I’m trying to learn SQLite and searching for techniques to speed up my query. I see some here trying to go squeeze out ms, when I’m easily in the mega seconds. I have one SQLite db with four tables, although I’m only querying three tables. Here’s the query (I am using R to invoke the query):
SELECT a.date, a.symbol, SUM (a.oi*a.contract_close) AS oi, c.ret, c.prc
FROM (SELECT date, symbol, oi, contract_close FROM ann
UNION
SELECT date, symbol AS sym, oi, contract_close FROM qtr
WHERE oi > 100 AND contract_close > 0 AND date > 20090600) a
INNER JOIN
(SELECT date, symbol || '1C' AS sym, ret, prc FROM crsp
WHERE prc > 5 AND date>20090600) c
ON a.date = c.date AND a.symbol = c.sym
GROUP BY a.date, a.symbol
I have a an index on each table by date and symbol and just VACUUMed, but it’s still very slow, as in an hour plus (and notice that I’m looking for a six month subset… I really want to query back to 2003).
Is this just a cache size issue? I have a relatively new laptop (MacBook Pro with 4gb RAM). Thanks!
Here’s the .schema:
CREATE TABLE ann
( "date" INTEGER,
symbol TEXT,
contract_type_1 TEXT,
contract_type_2 TEXT,
product_type TEXT,
block_volume INTEGER,
oi_change INTEGER,
oi INTEGER,
efp_volume INTEGER,
total_volume INTEGER,
name TEXT,
contract_change INTEGER,
contract_open INTEGER,
contract_high INTEGER,
contract_low INTEGER,
contract_close INTEGER,
contract_settle INTEGER
);
CREATE TABLE crsp
( "date" INTEGER,
symbol TEXT,
permno INTEGER,
prc REAL,
ret REAL,
vwretd REAL,
ewretd REAL,
sprtrn REAL
);
CREATE TABLE dly
( "date" INTEGER,
symbol TEXT,
expiration INTEGER,
product_type TEXT,
shares_per_contract INTEGER,
"open" REAL,
high REAL,
low REAL,
"last" REAL,
settle REAL,
change REAL,
total_volume INTEGER,
efp_volume INTEGER,
block_volume INTEGER,
oi INTEGER
);
CREATE TABLE qtr
( "date" INTEGER,
symbol TEXT,
total_volume INTEGER,
block_volume INTEGER,
efp_volume INTEGER,
contract_high INTEGER,
contract_low INTEGER,
contract_open INTEGER,
contract_close INTEGER,
contract_settle INTEGER,
oi INTEGER,
oi_change INTEGER,
shares_per_contract INTEGER,
expiration INTEGER,
product_type TEXT,
unk TEXT,
name TEXT
);
CREATE INDEX idx_ann_date_sym ON ann (date, symbol);
CREATE INDEX idx_crsp_date_sym ON ann (date, symbol);
CREATE INDEX idx_dly_date_sym ON ann (date, symbol);
CREATE INDEX idx_qtr_date_sym ON ann (date, symbol);
You don’t mention the critical piece of information, which is how many rows are in each table and how many are in your result set.
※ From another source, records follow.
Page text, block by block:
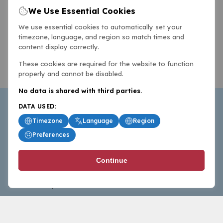
BasketballAll.com provides news, scores, analysis and
commentary from the world of basketball for fans who
follow the sport at all levels.
We Use Essential Cookies
We use essential cookies to automatically set your
timezone, language, and region so match times and
content display correctly.
These cookies are required for the website to function
properly and cannot be disabled.
No data is shared with third parties.
DATA USED:
Timezone
Language
Region
Preferences
Continue
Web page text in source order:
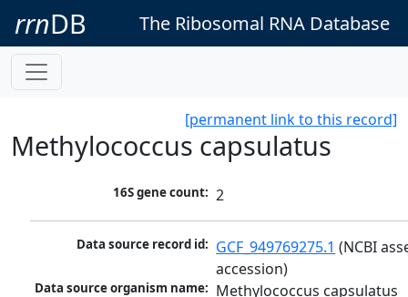
rrnDB The Ribosomal RNA Database
[permanent link to this record]
Methylococcus capsulatus
16S gene count: 2
Data source record id: GCF_949769275.1 (NCBI
accession)
Data source organism name: Methylococcus capsulatus
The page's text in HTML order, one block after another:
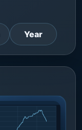
Year
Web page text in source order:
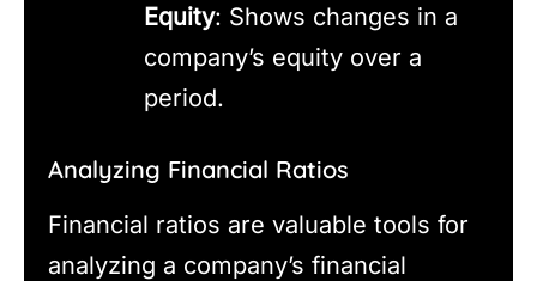
Equity: Shows changes in a
company’s equity over a
period.
Analyzing Financial Ratios
Financial ratios are valuable tools for
analyzing a company’s financial
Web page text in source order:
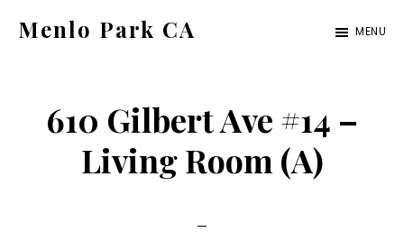
content
sidebar
Menlo Park CA
ca.com
MENU
610 Gilbert Ave #14 –
Living Room (A)
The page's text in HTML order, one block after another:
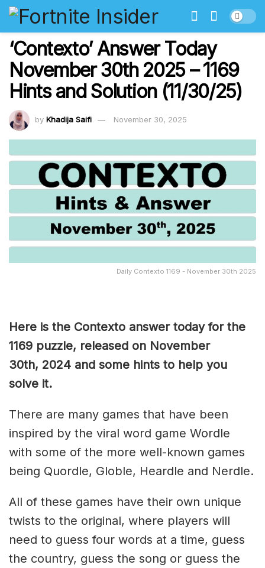
‘Contexto’ Answer Today
November 30th 2025 – 1169
Hints and Solution (11/30/25)
by Khadija Saifi November 30, 2025
Daily Contexto 1169 - November 30th 2025
Here is the Contexto answer today for the
1169 puzzle, released on November
30th, 2024 and some hints to help you
solve it.
There are many games that have been
inspired by the viral word game Wordle
with some of the more well-known games
being Quordle, Globle, Heardle and Nerdle.
All of these games have their own unique
twists to the original, where players will
need to guess four words at a time, guess
the country, guess the song or guess the
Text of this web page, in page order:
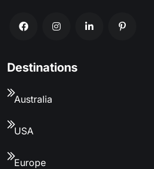
Destinations
Australia
USA
Europe
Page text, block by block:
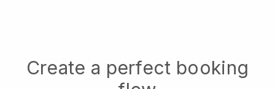
Create a perfect booking

A query shouldn’t take an hour unless you have really enormous data sets.
That said, a few things I notice about your query:
I assume you’re aware that in your UNION the WHERE clause only applies to the second table and you’re getting the entire “ann” table included?
UNION ALL is generally faster than plain UNION unless you really need the de-duplication provided by plain UNION.
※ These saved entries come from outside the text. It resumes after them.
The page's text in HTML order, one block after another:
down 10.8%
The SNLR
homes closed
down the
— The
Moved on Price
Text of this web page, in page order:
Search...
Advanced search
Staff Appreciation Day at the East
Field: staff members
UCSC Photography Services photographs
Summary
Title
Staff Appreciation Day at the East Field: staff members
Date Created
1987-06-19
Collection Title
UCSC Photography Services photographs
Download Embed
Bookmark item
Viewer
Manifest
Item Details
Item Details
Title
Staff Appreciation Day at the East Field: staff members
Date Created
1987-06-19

You do not need to repeat the filter for the date field on both sides on the JOIN. One side is enough, and you may achieve different speed results depending on which side of the JOIN you put the filter. By using it in both places you could possibly be tricking the query optimizer.
I’m not sure what “AS sym” is doing in the second SELECT in the UNION, because that column will be named “symbol” in the output (from the first SELECT in the UNION) and you’re relying on the name symbol in your main SELECT statement.
In your main SELECT statement you don’t have c.ret and c.prc in aggregate functions, but you don’t include them in the GROUP BY, so it’s not clear to me what value you expect to see in the results in the event that c contains multiple rows for a GROUP BY set.
The JOIN cannot be optimized because you’re calculating one of the JOIN values as part of an inner SELECT. I’m not sure if there’s a clever way to rewrite the JOIN conditions to be optimizable without storing a calculated symbol value in crsp.
Depending on the distribution of symbol and date values, you might want to reverse the order of the columns in your indexes (but only if you solve the problem of calculating the symbol value).